Os climatologistas recentemente anunciaram que o fenômeno climático El Niño já se formou e irá se fortalecer até o final do ano e durante os primeiros meses de 2024.
Eles alertam que existem grandes possibilidades de que o El Niño seja particularmente forte este ano. E, se as previsões se confirmarem, os impactos podem ser significativos.
Os cientistas já alertaram que, com o aumento das emissões de carbono e o forte El Niño deste ano, existe 66% de possibilidade de que o planeta ultrapasse o limite de aquecimento global de 1,5° C em pelo menos um ano, até 2027.

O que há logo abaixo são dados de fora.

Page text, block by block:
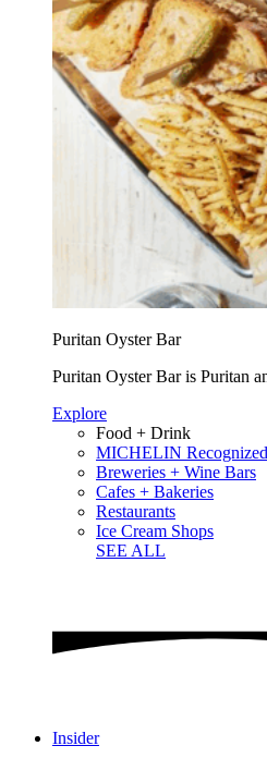
Puritan Oyster Bar
Puritan Oyster Bar is Puritan
Explore
Food + Drink
MICHELIN Recognized
Breweries + Wine Bars
Cafes + Bakeries
Restaurants
Ice Cream Shops
SEE ALL
Insider

Mas o fenômeno pode também trazer padrões meteorológicos extremos e perigosos, como fortes chuvas e enchentes, em partes dos Estados Unidos e em outros países, no final deste ano e no início do ano que vem.
Prejuízos trilionários
El Niño e La Niña são fenômenos de ocorrência natural que alteram os padrões climáticos em todo o mundo.
Durante o El Niño, as temperaturas da superfície do Oceano Pacífico são mais altas do que o normal. E La Niña é o seu oposto mais frio, em que as temperaturas do oceano estão abaixo do padrão.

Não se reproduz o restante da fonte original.